* RECORDS SHOWN:

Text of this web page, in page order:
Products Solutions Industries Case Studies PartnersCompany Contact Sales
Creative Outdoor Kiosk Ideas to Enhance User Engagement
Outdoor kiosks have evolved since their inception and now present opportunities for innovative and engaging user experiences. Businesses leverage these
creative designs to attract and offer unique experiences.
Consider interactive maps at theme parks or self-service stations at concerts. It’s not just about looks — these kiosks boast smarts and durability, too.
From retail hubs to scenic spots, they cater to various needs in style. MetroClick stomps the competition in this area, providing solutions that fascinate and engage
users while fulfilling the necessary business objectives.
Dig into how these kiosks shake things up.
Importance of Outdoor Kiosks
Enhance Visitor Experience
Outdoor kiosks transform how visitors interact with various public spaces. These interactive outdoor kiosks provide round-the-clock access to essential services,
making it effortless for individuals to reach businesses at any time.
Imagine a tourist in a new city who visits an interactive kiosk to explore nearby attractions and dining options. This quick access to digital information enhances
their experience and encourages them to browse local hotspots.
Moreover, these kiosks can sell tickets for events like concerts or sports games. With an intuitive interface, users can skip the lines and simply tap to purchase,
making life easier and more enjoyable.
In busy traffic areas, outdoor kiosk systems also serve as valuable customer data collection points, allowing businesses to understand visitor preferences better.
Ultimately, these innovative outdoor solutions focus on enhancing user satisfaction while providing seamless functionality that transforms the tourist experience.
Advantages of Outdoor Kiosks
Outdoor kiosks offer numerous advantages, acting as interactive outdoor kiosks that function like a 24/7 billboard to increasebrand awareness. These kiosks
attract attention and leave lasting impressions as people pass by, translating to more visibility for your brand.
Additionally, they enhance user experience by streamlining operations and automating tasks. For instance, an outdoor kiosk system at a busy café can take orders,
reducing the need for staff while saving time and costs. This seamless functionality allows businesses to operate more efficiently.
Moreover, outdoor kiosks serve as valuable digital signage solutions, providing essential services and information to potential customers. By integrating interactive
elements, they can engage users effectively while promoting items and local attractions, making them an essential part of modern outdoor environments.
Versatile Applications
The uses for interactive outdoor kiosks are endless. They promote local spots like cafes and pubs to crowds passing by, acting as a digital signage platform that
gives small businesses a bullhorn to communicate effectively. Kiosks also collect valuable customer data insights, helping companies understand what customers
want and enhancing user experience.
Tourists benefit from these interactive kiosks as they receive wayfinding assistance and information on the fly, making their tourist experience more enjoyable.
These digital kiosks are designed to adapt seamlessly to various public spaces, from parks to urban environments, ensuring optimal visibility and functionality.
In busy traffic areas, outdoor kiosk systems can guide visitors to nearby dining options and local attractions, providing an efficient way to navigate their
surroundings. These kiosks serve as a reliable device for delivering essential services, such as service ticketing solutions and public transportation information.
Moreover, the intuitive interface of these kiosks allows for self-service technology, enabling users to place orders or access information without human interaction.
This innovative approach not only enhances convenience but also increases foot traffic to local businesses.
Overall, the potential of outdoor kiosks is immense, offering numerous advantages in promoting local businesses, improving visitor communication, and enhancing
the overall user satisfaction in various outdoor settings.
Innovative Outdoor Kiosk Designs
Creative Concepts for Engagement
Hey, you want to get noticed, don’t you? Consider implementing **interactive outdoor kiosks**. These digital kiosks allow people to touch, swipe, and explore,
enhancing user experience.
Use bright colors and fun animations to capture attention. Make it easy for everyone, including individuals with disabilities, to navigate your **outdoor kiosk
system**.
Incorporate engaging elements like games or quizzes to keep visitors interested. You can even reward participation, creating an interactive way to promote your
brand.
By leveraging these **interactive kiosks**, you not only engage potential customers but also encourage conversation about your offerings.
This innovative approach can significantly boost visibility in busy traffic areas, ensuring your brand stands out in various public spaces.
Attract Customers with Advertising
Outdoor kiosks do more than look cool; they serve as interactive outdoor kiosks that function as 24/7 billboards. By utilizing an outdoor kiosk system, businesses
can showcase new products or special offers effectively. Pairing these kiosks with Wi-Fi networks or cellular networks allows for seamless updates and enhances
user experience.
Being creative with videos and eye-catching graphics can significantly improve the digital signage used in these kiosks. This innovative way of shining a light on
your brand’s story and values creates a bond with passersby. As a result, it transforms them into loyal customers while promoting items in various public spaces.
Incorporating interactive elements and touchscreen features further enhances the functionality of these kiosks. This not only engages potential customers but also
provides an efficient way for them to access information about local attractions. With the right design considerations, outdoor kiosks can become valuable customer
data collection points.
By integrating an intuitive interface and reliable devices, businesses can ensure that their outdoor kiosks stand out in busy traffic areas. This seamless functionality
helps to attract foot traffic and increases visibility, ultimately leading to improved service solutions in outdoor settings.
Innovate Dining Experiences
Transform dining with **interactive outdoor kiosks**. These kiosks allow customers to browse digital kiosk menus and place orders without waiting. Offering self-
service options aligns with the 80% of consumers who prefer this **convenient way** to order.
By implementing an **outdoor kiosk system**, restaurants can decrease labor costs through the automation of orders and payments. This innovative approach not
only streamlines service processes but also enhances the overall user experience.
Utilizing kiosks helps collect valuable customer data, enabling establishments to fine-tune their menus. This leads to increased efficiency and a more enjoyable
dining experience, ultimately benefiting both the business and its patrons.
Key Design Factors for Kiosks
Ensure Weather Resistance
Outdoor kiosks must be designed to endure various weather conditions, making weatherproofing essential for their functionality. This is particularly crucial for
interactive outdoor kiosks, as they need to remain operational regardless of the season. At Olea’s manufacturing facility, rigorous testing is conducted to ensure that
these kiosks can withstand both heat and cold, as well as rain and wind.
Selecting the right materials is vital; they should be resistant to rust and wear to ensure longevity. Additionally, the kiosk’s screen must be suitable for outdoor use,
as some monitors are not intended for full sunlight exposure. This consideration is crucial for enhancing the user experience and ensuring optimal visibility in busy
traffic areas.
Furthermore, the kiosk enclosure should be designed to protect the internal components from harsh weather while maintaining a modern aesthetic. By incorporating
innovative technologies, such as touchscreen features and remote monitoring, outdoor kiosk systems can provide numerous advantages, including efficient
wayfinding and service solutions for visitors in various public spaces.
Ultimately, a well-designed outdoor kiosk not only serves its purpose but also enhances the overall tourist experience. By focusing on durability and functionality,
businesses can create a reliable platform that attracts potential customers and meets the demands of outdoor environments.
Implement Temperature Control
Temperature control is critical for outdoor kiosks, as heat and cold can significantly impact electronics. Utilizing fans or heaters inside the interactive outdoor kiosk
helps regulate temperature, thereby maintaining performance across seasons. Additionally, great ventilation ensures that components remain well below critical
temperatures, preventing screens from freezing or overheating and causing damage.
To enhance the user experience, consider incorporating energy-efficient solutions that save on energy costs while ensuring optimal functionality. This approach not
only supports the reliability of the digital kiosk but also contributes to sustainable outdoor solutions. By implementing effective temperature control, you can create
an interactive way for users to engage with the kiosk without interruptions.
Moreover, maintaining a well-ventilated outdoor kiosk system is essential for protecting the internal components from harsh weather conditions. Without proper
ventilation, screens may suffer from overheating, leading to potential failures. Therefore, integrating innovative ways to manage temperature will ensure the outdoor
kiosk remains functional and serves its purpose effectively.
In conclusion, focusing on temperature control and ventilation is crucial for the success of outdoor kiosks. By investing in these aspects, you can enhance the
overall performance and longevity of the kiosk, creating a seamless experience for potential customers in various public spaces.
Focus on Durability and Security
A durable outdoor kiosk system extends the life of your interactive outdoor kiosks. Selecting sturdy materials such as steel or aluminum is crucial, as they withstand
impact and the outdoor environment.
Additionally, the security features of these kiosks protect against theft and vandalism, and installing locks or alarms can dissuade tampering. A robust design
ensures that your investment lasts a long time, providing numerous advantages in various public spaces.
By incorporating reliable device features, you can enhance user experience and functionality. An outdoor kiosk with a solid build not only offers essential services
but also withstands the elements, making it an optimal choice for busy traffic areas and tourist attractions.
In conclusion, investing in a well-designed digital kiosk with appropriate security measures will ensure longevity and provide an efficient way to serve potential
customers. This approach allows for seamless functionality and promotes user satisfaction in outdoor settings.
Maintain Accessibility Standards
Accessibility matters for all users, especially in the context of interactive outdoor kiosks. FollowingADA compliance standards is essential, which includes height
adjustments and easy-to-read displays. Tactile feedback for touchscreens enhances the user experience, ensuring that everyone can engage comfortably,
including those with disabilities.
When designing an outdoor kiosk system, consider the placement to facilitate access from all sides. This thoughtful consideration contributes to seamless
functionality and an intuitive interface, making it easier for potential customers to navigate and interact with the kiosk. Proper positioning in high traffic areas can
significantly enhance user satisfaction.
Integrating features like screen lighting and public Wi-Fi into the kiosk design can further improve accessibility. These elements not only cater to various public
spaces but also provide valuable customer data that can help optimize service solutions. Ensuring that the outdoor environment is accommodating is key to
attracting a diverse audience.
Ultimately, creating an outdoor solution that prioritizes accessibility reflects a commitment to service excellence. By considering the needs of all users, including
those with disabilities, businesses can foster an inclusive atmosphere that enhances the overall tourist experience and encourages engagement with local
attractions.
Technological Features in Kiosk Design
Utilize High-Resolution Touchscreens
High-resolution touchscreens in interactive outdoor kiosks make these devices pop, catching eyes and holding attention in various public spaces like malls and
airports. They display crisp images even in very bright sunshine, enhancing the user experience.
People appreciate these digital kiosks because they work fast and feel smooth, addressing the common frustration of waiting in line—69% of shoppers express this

* TASK DESCRIPTION: Going through the entries above, count the lines that include "leading" and state only the result.

* OUTPUT FOR THIS TASK: 2